Virtual reality demands anything-but-virtual hardware. Exploring the immersive, interactive worlds of today’s VR games and applications takes considerable processing and graphics power. That means that, with one notable exception—the standalone Oculus Quest 2, our Editors’ Choice pick for cable-free virtual reality—your VR headset must be tethered to or plugged into a high-end PC. (Yes, Sony’s PlayStation VR plugs into a PlayStation instead of a PC, and an optional cable lets the Oculus Quest 2 access PC-based games and apps, but we’ll get to that in a minute.) 

What kind of PC do you need?
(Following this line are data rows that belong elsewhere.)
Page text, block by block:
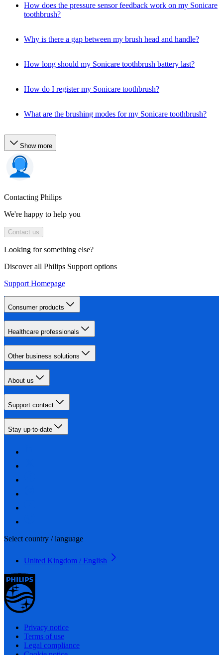
How does the pressure sensor feedback work on my Sonicare
toothbrush?
Why is there a gap between my brush head and handle?
How long should my Sonicare toothbrush battery last?
How do I register my Sonicare toothbrush?
What are the brushing modes for my Sonicare toothbrush?
Show more
Contacting Philips
We're happy to help you
Contact us
Looking for something else?
Discover all Philips Support options
Support Homepage
Consumer products
Healthcare professionals
Other business solutions
About us
Support contact
Stay up-to-date
Select country / language
United Kingdom / English
Privacy notice
Terms of use
Legal compliance
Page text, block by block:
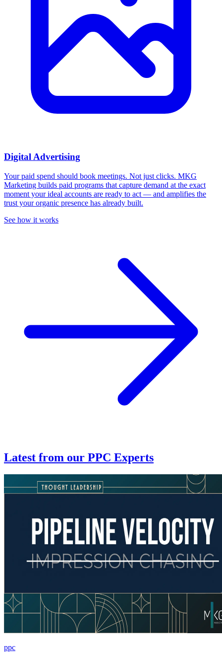
Digital Advertising
Your paid spend should book meetings. Not just clicks. MKG
Marketing builds paid programs that capture demand at the exact
moment your ideal accounts are ready to act — and amplifies the
trust your organic presence has already built.
See how it works
Latest from our PPC Experts
ppc
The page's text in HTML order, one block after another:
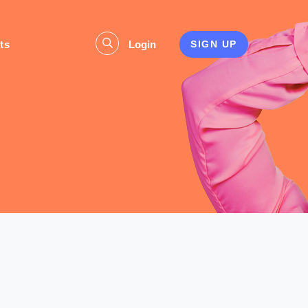
Login SIGN UP
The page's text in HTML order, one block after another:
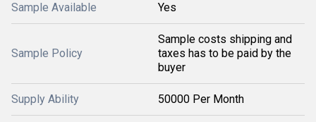
Sample Available Yes
Sample Policy
Sample costs shipping and
taxes has to be paid by the
buyer
Supply Ability 50000 Per Month
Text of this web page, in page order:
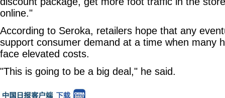
online."
According to Seroka, retailers hope that any
support consumer demand at a time when many
face elevated costs.
"This is going to be a big deal," he said.
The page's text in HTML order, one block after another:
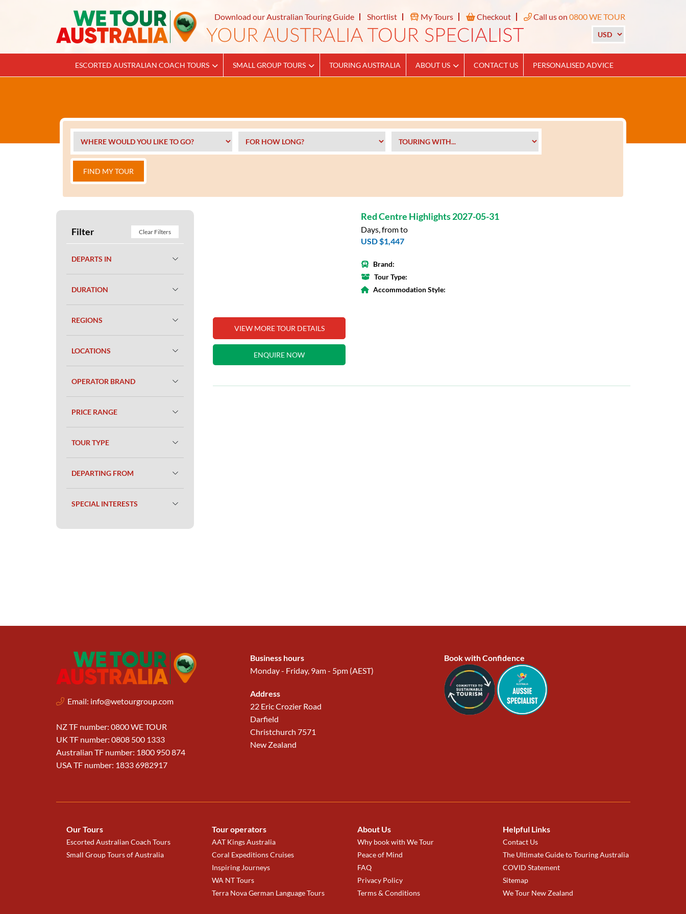
Download our Australian Touring Guide Shortlist My Tours Checkout Call us on 0800 WE TOUR
ESCORTED AUSTRALIAN COACH TOURS SMALL GROUP TOURS TOURING AUSTRALIA ABOUT US CONTACT US PERSONALISED ADVICE
FIND MY TOUR
Filter Clear Filters
DEPARTS IN
DURATION
REGIONS
LOCATIONS
OPERATOR BRAND
PRICE RANGE
TOUR TYPE
DEPARTING FROM
SPECIAL INTERESTS
VIEW MORE TOUR DETAILS
ENQUIRE NOW
Red Centre Highlights 2027-05-31
Days, from to
USD $1,447
Brand:
Tour Type:
Accommodation Style:
Email: info@wetourgroup.com
NZ TF number: 0800 WE TOUR
UK TF number: 0808 500 1333
Australian TF number: 1800 950 874
USA TF number: 1833 6982917
Business hours
Monday - Friday, 9am - 5pm (AEST)
Address
22 Eric Crozier Road
Darfield
Christchurch 7571
New Zealand
Book with Confidence
Our Tours
Escorted Australian Coach Tours
Small Group Tours of Australia
Tour operators
AAT Kings Australia
Coral Expeditions Cruises
Inspiring Journeys
WA NT Tours
Terra Nova German Language Tours
About Us
Why book with We Tour
Peace of Mind
FAQ
Privacy Policy
Terms & Conditions
Helpful Links
Contact Us
The Ultimate Guide to Touring Australia
COVID Statement
Sitemap
We Tour New Zealand

Beefy gaming desktops are a common option, but not everyone has the space or the desire for a bulky tower. Being able to move your VR machine from room to room—or take it on the go, if you need to show off VR demos—is more appealing. 

Acer Predator Helios 300 (2020)

This is where a VR-ready laptop comes in. Unfortunately, the average consumer laptop is not suited to the requirements of virtual reality—chances are, it doesn’t have a sufficiently potent graphics processing unit (GPU), or it has an HDMI port for an external monitor when most VR headsets dictate a DisplayPort connector instead. You’ll have better odds of success with a specialized laptop designed for gamers or digital content creators. Most of all, you’ll need to know what you’re looking for to make sure your headset is compatible. What does it take to get virtual? We’ll tell you.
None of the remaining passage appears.